▸ **Saved data entries**
● ● ● ●
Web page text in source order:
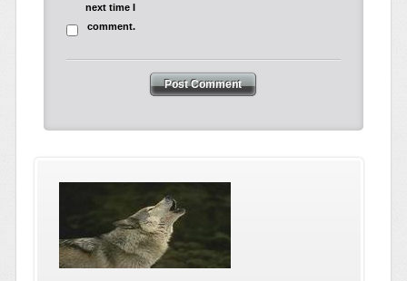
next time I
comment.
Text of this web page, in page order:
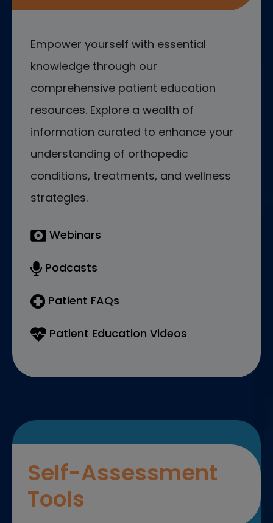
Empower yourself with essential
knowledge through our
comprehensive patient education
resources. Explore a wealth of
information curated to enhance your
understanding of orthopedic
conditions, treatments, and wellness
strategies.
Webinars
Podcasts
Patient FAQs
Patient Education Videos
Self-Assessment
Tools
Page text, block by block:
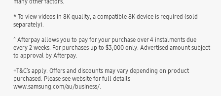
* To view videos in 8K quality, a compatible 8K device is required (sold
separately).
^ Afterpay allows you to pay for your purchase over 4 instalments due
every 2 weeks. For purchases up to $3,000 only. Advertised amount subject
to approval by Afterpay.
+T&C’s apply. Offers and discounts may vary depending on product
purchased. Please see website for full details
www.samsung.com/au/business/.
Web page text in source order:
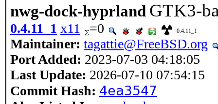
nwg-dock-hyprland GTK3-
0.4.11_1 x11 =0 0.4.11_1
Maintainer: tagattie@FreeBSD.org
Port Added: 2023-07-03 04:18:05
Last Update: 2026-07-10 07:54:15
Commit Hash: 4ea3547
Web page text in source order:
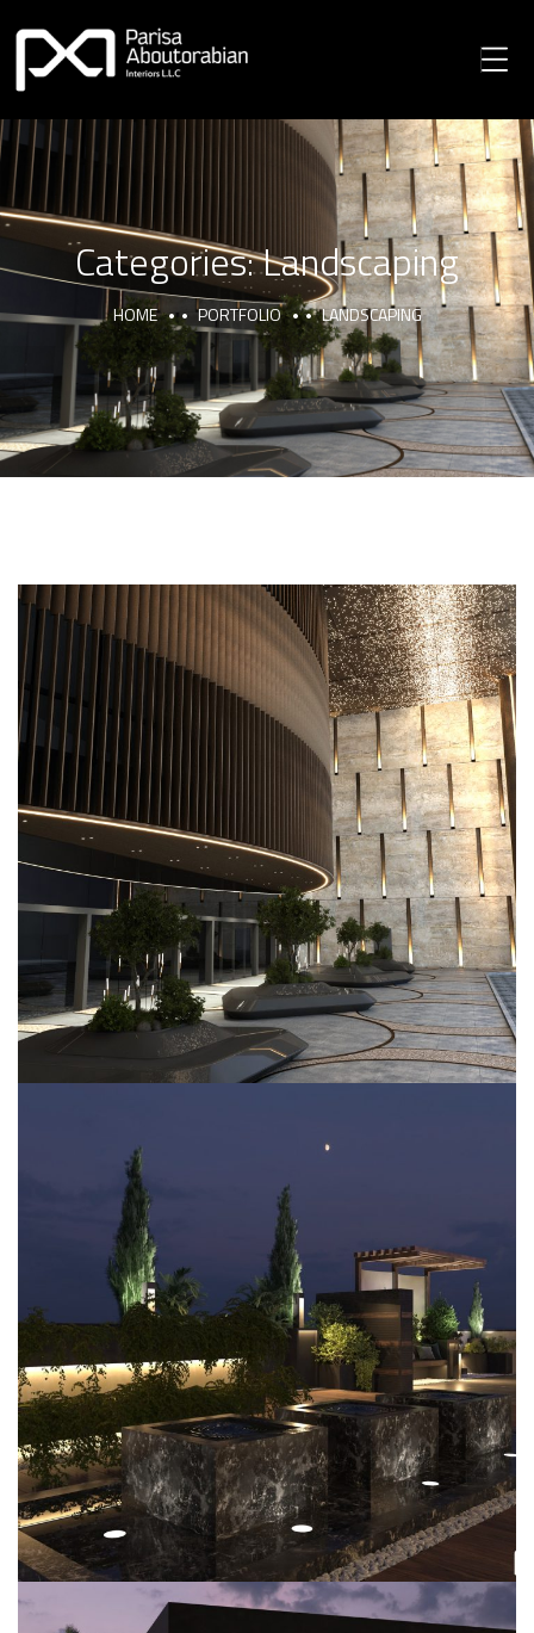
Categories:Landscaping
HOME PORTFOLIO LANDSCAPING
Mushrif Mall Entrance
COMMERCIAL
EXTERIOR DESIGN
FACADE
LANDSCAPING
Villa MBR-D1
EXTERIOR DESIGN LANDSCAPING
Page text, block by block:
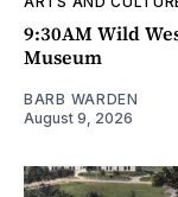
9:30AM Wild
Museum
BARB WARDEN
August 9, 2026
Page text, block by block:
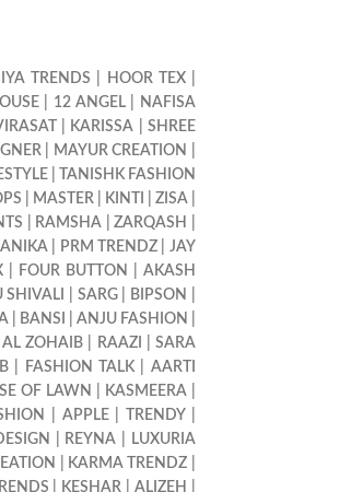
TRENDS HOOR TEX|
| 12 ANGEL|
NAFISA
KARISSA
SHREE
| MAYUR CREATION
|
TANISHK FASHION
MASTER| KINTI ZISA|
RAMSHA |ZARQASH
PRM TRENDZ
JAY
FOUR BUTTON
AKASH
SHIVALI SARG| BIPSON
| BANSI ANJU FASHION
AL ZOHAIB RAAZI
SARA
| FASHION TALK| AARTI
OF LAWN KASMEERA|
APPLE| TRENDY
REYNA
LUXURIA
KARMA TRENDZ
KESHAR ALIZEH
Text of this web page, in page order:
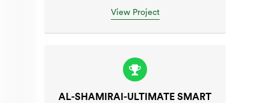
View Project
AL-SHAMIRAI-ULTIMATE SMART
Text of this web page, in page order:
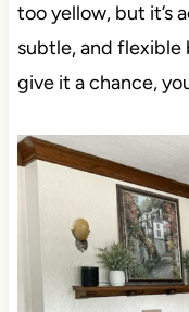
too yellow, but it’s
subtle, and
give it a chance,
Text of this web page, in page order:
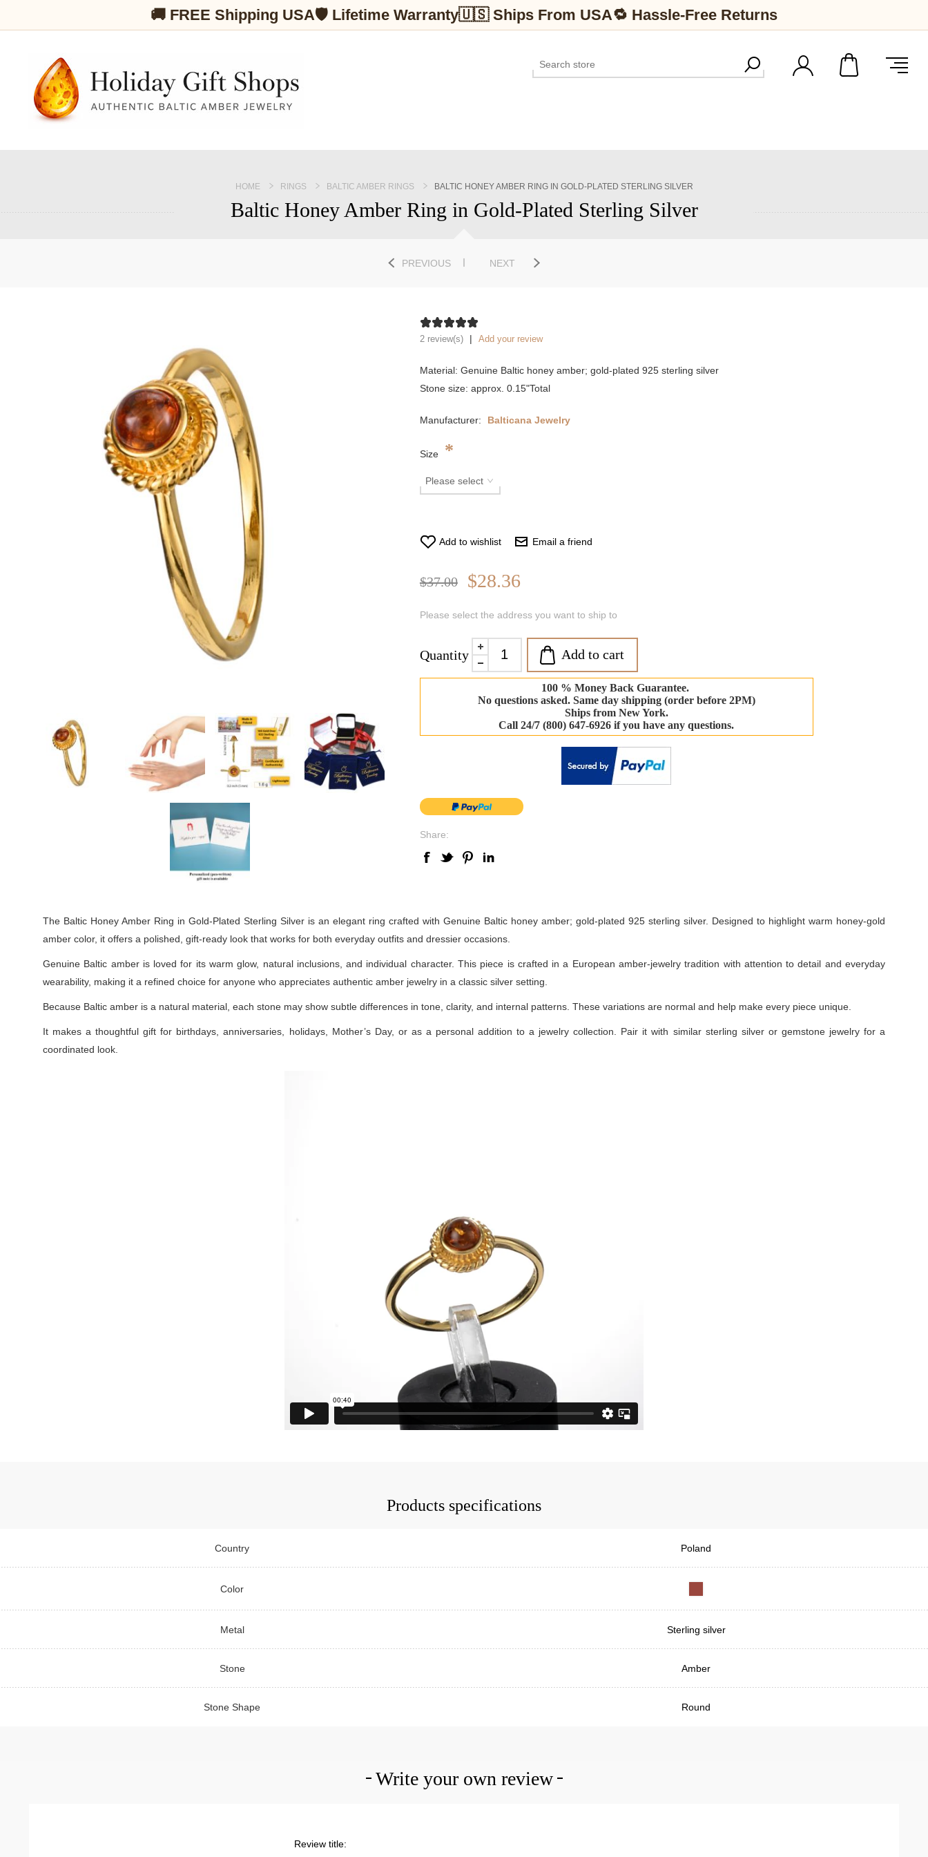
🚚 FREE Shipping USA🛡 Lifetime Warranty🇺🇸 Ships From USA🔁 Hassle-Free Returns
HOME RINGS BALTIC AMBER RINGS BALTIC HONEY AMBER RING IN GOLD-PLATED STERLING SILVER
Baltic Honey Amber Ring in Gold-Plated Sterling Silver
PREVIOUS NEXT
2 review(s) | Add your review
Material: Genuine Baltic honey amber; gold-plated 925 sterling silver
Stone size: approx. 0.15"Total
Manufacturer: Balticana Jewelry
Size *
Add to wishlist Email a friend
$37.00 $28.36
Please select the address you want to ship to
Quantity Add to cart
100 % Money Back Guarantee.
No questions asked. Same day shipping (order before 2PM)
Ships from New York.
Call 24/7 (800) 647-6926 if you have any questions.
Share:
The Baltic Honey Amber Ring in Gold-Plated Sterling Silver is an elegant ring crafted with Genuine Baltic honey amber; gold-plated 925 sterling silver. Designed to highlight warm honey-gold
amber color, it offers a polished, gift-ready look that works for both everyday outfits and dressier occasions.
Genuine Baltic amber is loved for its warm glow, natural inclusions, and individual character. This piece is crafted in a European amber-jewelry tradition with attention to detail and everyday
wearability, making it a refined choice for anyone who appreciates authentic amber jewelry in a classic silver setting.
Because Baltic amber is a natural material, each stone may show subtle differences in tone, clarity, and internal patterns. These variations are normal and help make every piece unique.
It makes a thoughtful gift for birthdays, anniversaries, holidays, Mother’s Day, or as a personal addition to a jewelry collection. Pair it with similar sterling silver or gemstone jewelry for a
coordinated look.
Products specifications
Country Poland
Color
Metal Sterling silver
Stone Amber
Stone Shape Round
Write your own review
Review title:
● ● ● ●
▸ **Exercise description**
Please repeat, with no pictures, each line from the start of the records above through the line with "4 instalments due", inclusive, and only those.

▸ **Exercise result**
Web page text in source order:
next time I
comment.
Text of this web page, in page order:
Empower yourself with essential
knowledge through our
comprehensive patient education
resources. Explore a wealth of
information curated to enhance your
understanding of orthopedic
conditions, treatments, and wellness
strategies.
Webinars
Podcasts
Patient FAQs
Patient Education Videos
Self-Assessment
Tools
Page text, block by block:
* To view videos in 8K quality, a compatible 8K device is required (sold
separately).
^ Afterpay allows you to pay for your purchase over 4 instalments due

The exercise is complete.